Adversarial Evasion And Arms Race Constraints
- Max Spiro expects detector evasion could become practical by optimizing simultaneously for a detector's human score and a separate LLM-based coherence judge.
- In Jill Weisenthal's initial tests, Pangram classified her writing as human and AI outputs as AI, and still flagged AI after multiple translation steps.
- An attempt to evade Pangram by iteratively searching for prompts that score as human succeeded only by producing largely incoherent or grammatically incorrect text.
- An adversary could iteratively generate text that appears human by jointly optimizing against a detector score and an LLM-based coherence judge.
- As LLMs become more capable, their output distributions become more complex, requiring larger or more powerful detector models to keep pace.

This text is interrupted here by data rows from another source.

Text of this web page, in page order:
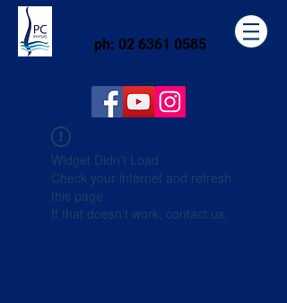
ph: 02 6361 0585
Widget Didn’t Load
Check your internet and refresh
this page.
If that doesn’t work, contact us.
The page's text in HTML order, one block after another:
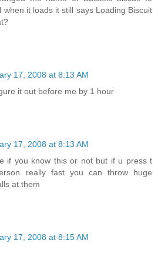
when it loads it still says Loading Biscuit
17, 2008 at 8:13 AM
it out before me by 1 hour
17, 2008 at 8:13 AM
if you know this or not but if u press t
really fast you can throw huge
at them
17, 2008 at 8:15 AM
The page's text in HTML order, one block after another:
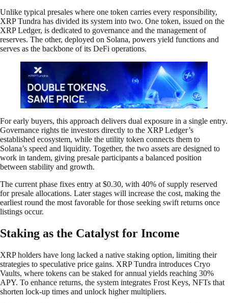
Unlike typical presales where one token carries every responsibility,
XRP Tundra has divided its system into two. One token, issued on the
XRP Ledger, is dedicated to governance and the management of
reserves. The other, deployed on Solana, powers yield functions and
serves as the backbone of its DeFi operations.
For early buyers, this approach delivers dual exposure in a single entry.
Governance rights tie investors directly to the XRP Ledger’s
established ecosystem, while the utility token connects them to
Solana’s speed and liquidity. Together, the two assets are designed to
work in tandem, giving presale participants a balanced position
between stability and growth.
The current phase fixes entry at $0.30, with 40% of supply reserved
for presale allocations. Later stages will increase the cost, making the
earliest round the most favorable for those seeking swift returns once
listings occur.
Staking as the Catalyst for Income
XRP holders have long lacked a native staking option, limiting their
strategies to speculative price gains. XRP Tundra introduces Cryo
Vaults, where tokens can be staked for annual yields reaching 30%
APY. To enhance returns, the system integrates Frost Keys, NFTs that
shorten lock-up times and unlock higher multipliers.

Training Data Provenance And Prevalence Claims
- Pangram anticipates difficulty sourcing clean contemporary human text because online text increasingly contains AI content, and plans to rely more on pre-2023 corpora and trusted actors for newer human text.
- Max Spiro estimates roughly 40% of internet pages are AI-written, driven largely by SEO-focused article production switching to AI for cost reasons.
- Pangram’s scan of Medium found that over 50% of newly written Medium articles were AI-generated at the time of that scan.
- Max Spiro expects AI-generated content to rise to a majority of internet content within about a year.
Watchlist
- Some books are beginning to include explicit disclaimers stating they were written only by humans with no AI used.
- Max Spiro expects detector evasion could become practical by optimizing simultaneously for a detector's human score and a separate LLM-based coherence judge.
Unknowns
- What are Pangram’s independently verified precision/recall metrics across domains, genres, languages, and populations (including non-native English writers), and how do they change over time?
- How robust are AI-authorship detectors to multi-objective evasion methods that optimize simultaneously for detector scores and coherence/style constraints?
- What is the current share of AI-generated text on the open web and on major publishing/UGC platforms under transparent measurement methodologies?
- Can provenance initiatives based on device-capture signatures achieve meaningful adoption across device makers and platforms, and do they remain trustworthy under tampering and relay scenarios?
- Do emerging 'no AI' disclaimers and social norms around disclosure measurably reduce low-quality AI content production or change reader trust and engagement?